■ DATASET EXTRACT:

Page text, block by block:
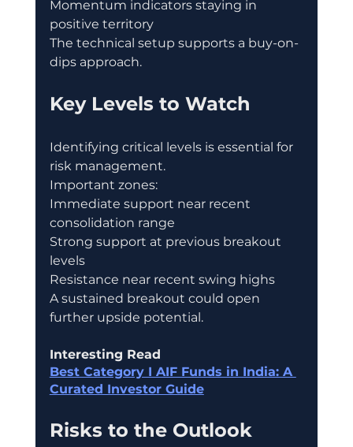
Momentum indicators staying in
positive territory
The technical setup supports a buy-on-
dips approach.
Key Levels to Watch
Identifying critical levels is essential for
risk management.
Important zones:
Immediate support near recent
consolidation range
Strong support at previous breakout
levels
Resistance near recent swing highs
A sustained breakout could open
further upside potential.
Interesting Read
Best Category I AIF Funds in India: A
Curated Investor Guide
Risks to the Outlook

■ REQUIREMENT:
Which lines in the records above contain the word "near"? Copy each one.

■ ANSWER BELOW:
Immediate support near recent
Resistance near recent swing highs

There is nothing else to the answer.